Although still not as WTF as that weird dialectics screed I posted in this thread.
― Tim F, Thursday, 7 August 2008 07:42 (sixteen years ago)
Glancing back over it I think I did a decent job capturing what is so loveable about this music in this piece (if I do say so myself). I remember being slightly disappointed by "Sonnenbrilliant" because it seemed like Basteroid had started to confuse toughness with toughness with hardness, and ended up leapfrogging Sender Records to end up closer to Black Strobe (circa 2004) territory. Which is not a bad thing but it felt like a move away from the, erm, tough fleshiness that I associate with Areal. In Areal's robo-battles there should always be goblets of bloody, quivering flesh lying strewn through the field. That's why tracks like "Against Luftwiderstand" and "Libertango" feel oddly melancholy: these killing machines still feel pain as their parts are slowly, painfully dismembered.
― Tim F, Thursday, 7 August 2008 07:55 (sixteen years ago)
Yes grandma, I can buttertrance
― Tracer Hand, Thursday, 7 August 2008 10:16 (sixteen years ago)
I still fucking love this label. Did anyone ever get around to checking out the AR series? AR3 is pretty good and could actually work in the context of a more contemporary set (ie stripped back not Basteroid-excessive).
― Shh! It's NOT Me!, Tuesday, 23 December 2008 08:00 (sixteen years ago)
Got this the other day - http://www.discogs.com/release/1537492 - the Koze track is great.
― Kaliova, Tuesday, 23 December 2008 09:04 (sixteen years ago)
Loving Onze's Goodbye Lino at the moment. Probably too 'Kompakty' for current tastemakers though.
― mmmm, Sunday, 13 June 2010 20:00 (fifteen years ago)
The B-side is more upbeat, the A-side is lovely.https://www.youtube.com/watch?v=20hEpc9G2Zo
― mmmm, Sunday, 13 June 2010 20:01 (fifteen years ago)
New LP from Areal's Ada on DJ Koze's Pampa. Nice work, features a reedit of the great tracks of the Cologne Tape thing (intro) and only two that will danceable.
― mmmm, Wednesday, 27 April 2011 09:48 (fourteen years ago)
i have great memories of seeing Ada DJ in New York several years ago at some place off Canal Street.
― 40% chill and 100% negative (Tracer Hand), Wednesday, 27 April 2011 10:15 (fourteen years ago)

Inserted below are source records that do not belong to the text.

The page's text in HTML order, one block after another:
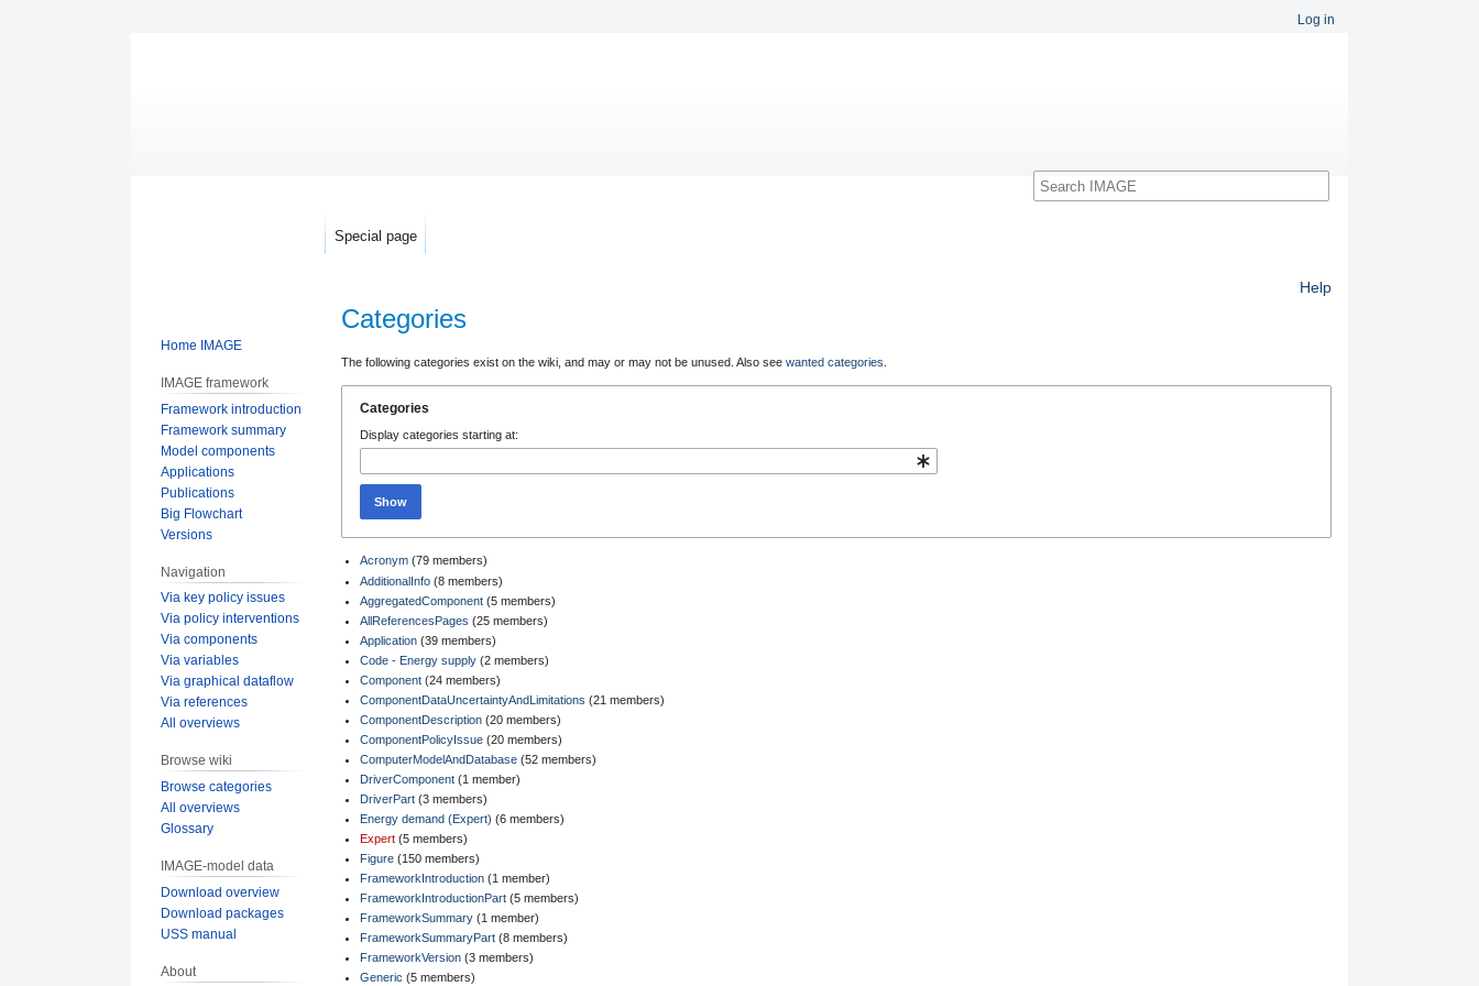
Help
Categories
Jump
to
navigation
Jump
to
search
The following categories exist on the wiki, and may or may not be unused. Also see wanted categories.
Categories
Display categories starting at:
Show
Acronym‏‎ (79 members)
AdditionalInfo‏‎ (8 members)
AggregatedComponent‏‎ (5 members)
AllReferencesPages ‏‎ (25 members)
Application‏‎ (39 members)
Code - Energy supply‏‎ (2 members)
Component‏‎ (24 members)
ComponentDataUncertaintyAndLimitations ‏‎ (21 members)
ComponentDescription‏‎ (20 members)
ComponentPolicyIssue‏‎ (20 members)
ComputerModelAndDatabase‏‎ (52 members)
DriverComponent‏‎ (1 member)
DriverPart‏‎ (3 members)
Energy demand (Expert) ‏‎ (6 members)
Expert‏‎ (5 members)
Figure‏‎ (150 members)
FrameworkIntroduction‏‎ (1 member)
FrameworkIntroductionPart‏‎ (5 members)
FrameworkSummary‏‎ (1 member)
FrameworkSummaryPart‏‎ (8 members)
FrameworkVersion‏‎ (3 members)
Generic ‏‎ (5 members)
Log in
Special page
Search
Home IMAGE
IMAGE framework
Framework introduction
Framework summary
Model components
Applications
Publications
Big Flowchart
Versions
Navigation
Via key policy issues
Via policy interventions
Via components
Via variables
Via graphical dataflow
Via references
All overviews
Browse wiki
Browse categories
All overviews
Glossary
IMAGE-model data
Download overview
Download packages
USS manual
About
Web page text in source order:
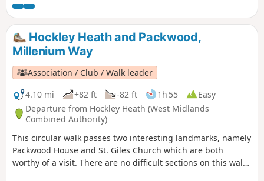
Street. There is also the chance to visit Coughton Court, an
interesting and attractive National Trust property. This is
walk 29 from the 44 composing the Millenium Way.
Hockley Heath and Packwood,
Millenium Way
Association / Club / Walk leader
4.10 mi
+82 ft -82 ft 1h 55
Easy
Departure from Hockley Heath (West Midlands
Combined Authority)
This circular walk passes two interesting landmarks, namely
Packwood House and St. Giles Church which are both
worthy of a visit. There are no difficult sections on this walk
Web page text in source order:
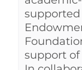
supported
support
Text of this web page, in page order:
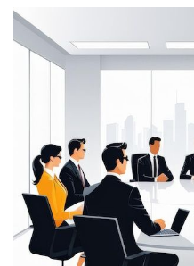
JOHN ABRAHAM
Morris, CEO
“ As a civil contractor, I
for bulk orders. Their

It's not much of follow up to 'bis neunzehn' but Areal have released 'lazerwhales' a digital only comp of recent release. It starts well with Onze.
― mmmm, Thursday, 23 February 2012 19:41 (thirteen years ago)
I had never heard Basteroid's "29 Forever" from 2006 before now but it's brilliant, maybe sleeker / more tech-house than his classic sound but it's just about up there with "Against Luftwiderstand" for me in bringing the "weep for me, I created Skynet" machine-melancholy vibes.
― Tim F, Sunday, 3 September 2017 21:17 (seven years ago)
areal is such a unique label, it's hard to slot that crunchy blippy terminator apocalypse sound into any preexisting niches. i've never heard areal records in a club
― brimstead, Sunday, 3 September 2017 21:23 (seven years ago)
clangin and bangin
― brimstead, Sunday, 3 September 2017 21:24 (seven years ago)
Yeah I talk a lot upthread about the uniqueness of their sonic attack, which maybe Metope's work captured most clearly/consistently.